• STORED DATA:

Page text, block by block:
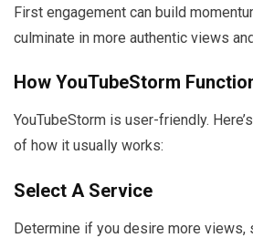
First engagement can build
culminate in more authentic views
How YouTubeStorm
YouTubeStorm is user-friendly.
of how it usually works:
Select A Service
Determine if you desire more views,
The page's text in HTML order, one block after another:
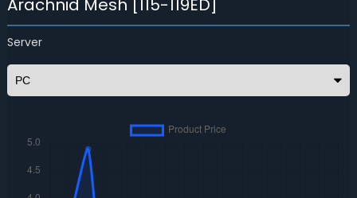
Arachnid Mesh [115-119ED]
Server
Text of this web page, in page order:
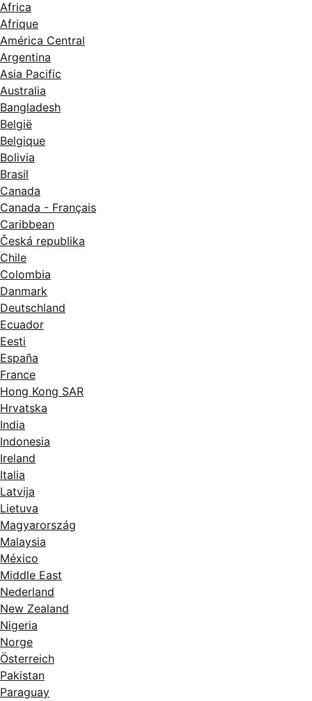
Africa
Afrique
América Central
Argentina
Asia Pacific
Australia
Bangladesh
België
Belgique
Bolivia
Brasil
Canada
Canada - Français
Caribbean
Česká republika
Chile
Colombia
Danmark
Deutschland
Ecuador
Eesti
España
France
Hong Kong SAR
Hrvatska
India
Indonesia
Ireland
Italia
Latvija
Lietuva
Magyarország
Malaysia
México
Middle East
Nederland
New Zealand
Nigeria
Norge
Österreich
Pakistan
Paraguay
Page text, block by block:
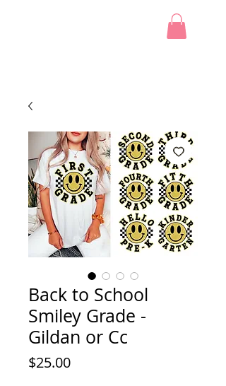
Back to School
Smiley Grade -
Gildan or Cc
$25.00Price
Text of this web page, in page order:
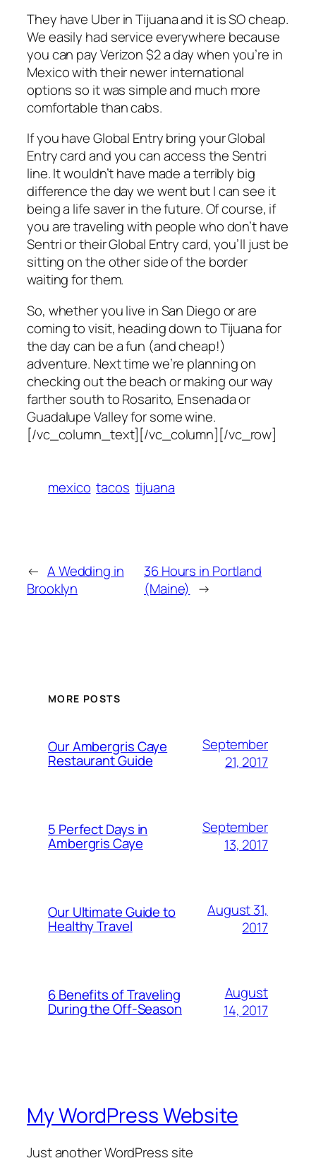
They have Uber in Tijuana and it is SO cheap.
We easily had service everywhere because
you can pay Verizon $2 a day when you’re in
Mexico with their newer international
options so it was simple and much more
comfortable than cabs.
If you have Global Entry bring your Global
Entry card and you can access the Sentri
line. It wouldn’t have made a terribly big
difference the day we went but I can see it
being a life saver in the future. Of course, if
you are traveling with people who don’t have
Sentri or their Global Entry card, you’ll just be
sitting on the other side of the border
waiting for them.
So, whether you live in San Diego or are
coming to visit, heading down to Tijuana for
the day can be a fun (and cheap!)
adventure. Next time we’re planning on
checking out the beach or making our way
farther south to Rosarito, Ensenada or
Guadalupe Valley for some wine.
[/vc_column_text][/vc_column][/vc_row]
mexico tacos tijuana
← A Wedding in
Brooklyn
36 Hours in Portland
(Maine) →
MORE POSTS
Our Ambergris Caye
Restaurant Guide
September
21, 2017
5 Perfect Days in
Ambergris Caye
September
13, 2017
Our Ultimate Guide to
Healthy Travel
August 31,
2017
6 Benefits of Traveling
During the Off-Season
August
14, 2017
My WordPress Website
Just another WordPress site
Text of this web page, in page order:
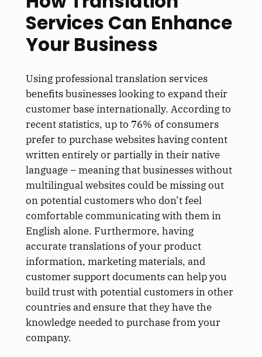
Services Can Enhance
Your Business
Using professional translation services
benefits businesses looking to expand their
customer base internationally. According to
recent statistics, up to 76% of consumers
prefer to purchase websites having content
written entirely or partially in their native
language – meaning that businesses without
multilingual websites could be missing out
on potential customers who don’t feel
comfortable communicating with them in
English alone. Furthermore, having
accurate translations of your product
information, marketing materials, and
customer support documents can help you
build trust with potential customers in other
countries and ensure that they have the
knowledge needed to purchase from your
company.

• THE TASK: Leaving the pictures aside, transcribe the entire listing exactly.

• TASK RESULT:
Page text, block by block:
First engagement can build
culminate in more authentic views
How YouTubeStorm
YouTubeStorm is user-friendly.
of how it usually works:
Select A Service
Determine if you desire more views,
The page's text in HTML order, one block after another:
Arachnid Mesh [115-119ED]
Server
Text of this web page, in page order:
Africa
Afrique
América Central
Argentina
Asia Pacific
Australia
Bangladesh
België
Belgique
Bolivia
Brasil
Canada
Canada - Français
Caribbean
Česká republika
Chile
Colombia
Danmark
Deutschland
Ecuador
Eesti
España
France
Hong Kong SAR
Hrvatska
India
Indonesia
Ireland
Italia
Latvija
Lietuva
Magyarország
Malaysia
México
Middle East
Nederland
New Zealand
Nigeria
Norge
Österreich
Pakistan
Paraguay
Page text, block by block:
Back to School
Smiley Grade -
Gildan or Cc
$25.00Price
Text of this web page, in page order:
They have Uber in Tijuana and it is SO cheap.
We easily had service everywhere because
you can pay Verizon $2 a day when you’re in
Mexico with their newer international
options so it was simple and much more
comfortable than cabs.
If you have Global Entry bring your Global
Entry card and you can access the Sentri
line. It wouldn’t have made a terribly big
difference the day we went but I can see it
being a life saver in the future. Of course, if
you are traveling with people who don’t have
Sentri or their Global Entry card, you’ll just be
sitting on the other side of the border
waiting for them.
So, whether you live in San Diego or are
coming to visit, heading down to Tijuana for
the day can be a fun (and cheap!)
adventure. Next time we’re planning on
checking out the beach or making our way
farther south to Rosarito, Ensenada or
Guadalupe Valley for some wine.
[/vc_column_text][/vc_column][/vc_row]
mexico tacos tijuana
← A Wedding in
Brooklyn
36 Hours in Portland
(Maine) →
MORE POSTS
Our Ambergris Caye
Restaurant Guide
September
21, 2017
5 Perfect Days in
Ambergris Caye
September
13, 2017
Our Ultimate Guide to
Healthy Travel
August 31,
2017
6 Benefits of Traveling
During the Off-Season
August
14, 2017
My WordPress Website
Just another WordPress site
Text of this web page, in page order:
Services Can Enhance
Your Business
Using professional translation services
benefits businesses looking to expand their
customer base internationally. According to
recent statistics, up to 76% of consumers
prefer to purchase websites having content
written entirely or partially in their native
language – meaning that businesses without
multilingual websites could be missing out
on potential customers who don’t feel
comfortable communicating with them in
English alone. Furthermore, having
accurate translations of your product
information, marketing materials, and
customer support documents can help you
build trust with potential customers in other
countries and ensure that they have the
knowledge needed to purchase from your
company.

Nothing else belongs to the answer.